The Cambridge Chemistry Challenge 2017 was a great success for a handful of talented chemists from the Oundle School

Posted by Charley Rogers | September 16, 2017 | Events

Pupils from Oundle School recently took part in the Cambridge Chemistry Challenge, an annual competition launched by the university in 2011 to coincide with the International Year of Chemistry.

Kadi Sun (17) achieved an outstanding Roentgenium Award, which is only give to the top 0.8% of the 7060 entrants. In addition, four Oundle pupils; Rebecca Siddall (17), James Clayton (18), Arthur Thomson (17) and Kimi Xie (17) all received a Gold Award which placed them in the top 7% of the highly able cohort who sat this paper.
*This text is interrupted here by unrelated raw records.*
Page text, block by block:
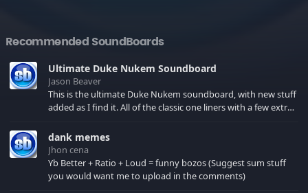
Recommended SoundBoards
Ultimate Duke Nukem Soundboard
Jason Beaver
This is the ultimate Duke Nukem soundboard, with new stuff
added as I find it. All of the classic one liners with a few extras!
your browser cache!
dank memes
Jhon cena
Yb Better + Ratio + Loud = funny bozos (Suggest sum stuff
you would want me to upload in the comments)
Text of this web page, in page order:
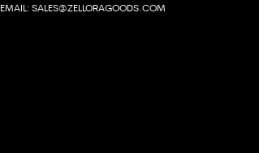
EMAIL: SALES@ZELLORAGOODS.COM
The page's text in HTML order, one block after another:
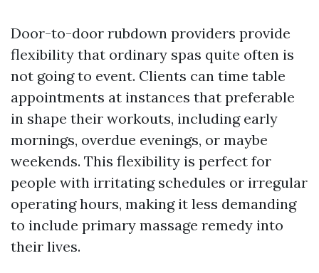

Five pupils achieved Silver Awards and twelve pupils achieved Copper Awards.

As in previous years, in June 2017 the pupils sat a ninety-minute written exam designed for pupils in Year 12 or below attending schools in the UK. Entrants who did well in the competition were sent certificates of achievement, and those who performed best won an invitation to a residential camp at the University of Cambridge at the end of August. 

Not only is it a fun exercise which takes the level of thinking beyond the normal discussions had in the classroom, it also provides a good breadth of the subject that pupils may not be exposed to. - Jonathan Peverley, Head of Chemistry, Oundle School

Kadi commented, “The camp was a great experience. We met the organisers of the challenge, enjoyed lectures given by professors at Cambridge and got to do some research and experiments mainly focused on chemistry beyond A level.”

Head of Chemistry at Oundle School, Jonathan Peverley commented, “I am delighted that Kadi achieved such an award and very pleased that he was able to attend the residential event at Cambridge University that is given to the recipients of such an award.

Our annual cohort of highly able chemists has performed so well in this competition. Not only is it a fun exercise which takes the level of thinking beyond the normal discussions had in the classroom, it also provides a good breadth of the subject that pupils may not be exposed to. The resilience of these pupils to persevere with very challenging questions under tight timescales is something that is often talked about as being desirable by universities and I hope that this is an experience that these pupils will be able to utilise during their application process.”

For the first time this year, selected Fifth Form (Year 11) pupils were invited to take part in the challenge. Many commented on the enjoyable experience of being challenged far beyond what the IGCSE syllabus would cover, and several have chosen to continue their studies of chemistry into the Sixth Form.